Are these as poor as the price suggests they are ?
 
Do you really need to ask? Joking aside, it’s pretty much always the case of you get what you pay for. I personally have been through the ‘buy rubbish buy twice’ scenario more times than I care to admit.

The usual adage here is why pay hundreds for a lens which has been skill fully crafted after years of development and design only to put a £4 filter on the end of it. You will most likely ruin any quality in your images. Yes, search for used bargains, but don’t buy crap. If you can’t afford it, save up or manage without. :)
 
I’ve not used UV filters on the lenses for many years and never damaged a lens yet (looks round quickly for some real wood!).

I did buy a cheap polariser when I started and it was pretty rubbish. I’ve since bought a good one for the biggest diameter lens, which happens to be the one I use it most on anyway, and some step down rings to it'll fit on the smaller diameter ones if needed.
 
I've also not bothered with UV filters for ages. But polarising filters are useful.
I did once while on holiday in the USA buy a similar twin pack of UV and polariser made by SunPak. The polariser did the job but I've not used them in years.
Hoya seem to be the average standard for consumer filters. Decent enough quality and not too expensive.

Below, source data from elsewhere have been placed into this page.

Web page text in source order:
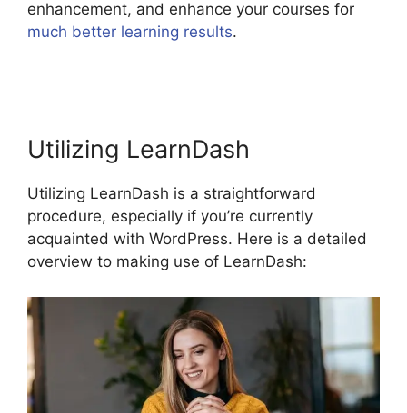
enhancement, and enhance your courses for
much better learning results.
Utilizing LearnDash
Utilizing LearnDash is a straightforward
procedure, especially if you’re currently
acquainted with WordPress. Here is a detailed
overview to making use of LearnDash:
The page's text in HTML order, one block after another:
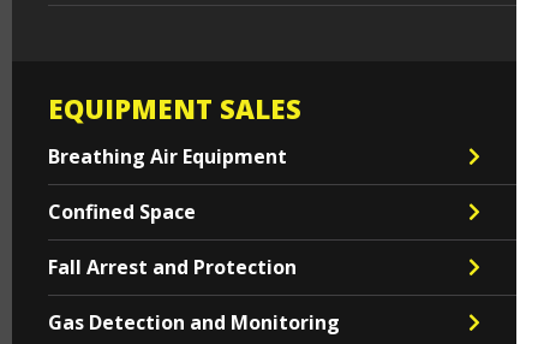
EQUIPMENT SALES
Breathing Air Equipment
Confined Space
Fall Arrest and Protection
Gas Detection and Monitoring
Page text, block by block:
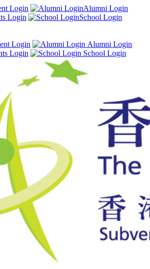
Login
Alumni Login
Login
School Login
Login
Alumni Login
Login
School Login
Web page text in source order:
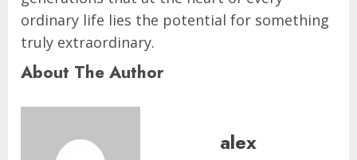
ordinary life lies the potential for something
truly extraordinary.
About The Author
alex
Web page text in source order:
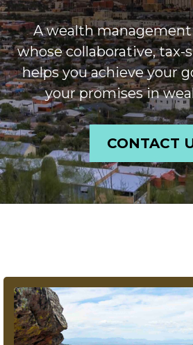
A wealth
whose collaborative, tax-
helps you achieve your
your promises in
CONTACT
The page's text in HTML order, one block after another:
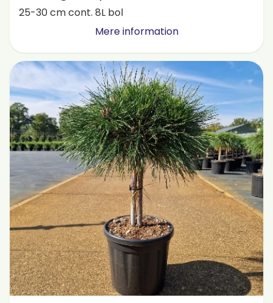
25-30 cm cont. 8L bol
Mere information

I'd say, use the cheap one, if it's ok then fine. Chances are if you get seriously into photography, you'll want to upgrade your lenses, so you'll need to get bigger filters at that stage anyway.
For example a lot of beginner kit lenses take 52mm or 55mm filters, but if you upgrade your main lens, you may find you need a 67mm filter.
 
Are these as poor as the price suggests they are ?
Quite possibly. They may have cheap glass instead of the high quality optical glass the more expensive filters use, potentially degrading the image visibly. They may not be coated (let alone multi-coated), which will make then liable to flare when shooting into the light. They may have poorly machined threads (don't force them if they don't screw on easily). Take some shots with and without the UV filter, carefully focused and ideally with the camera on a tripod, and compare image details when zoomed in to 100%. Include some photos with a light source in the frame to check for flare. Can you see the difference?
 
Maybe some testing to try and create problems will reveal if there are any.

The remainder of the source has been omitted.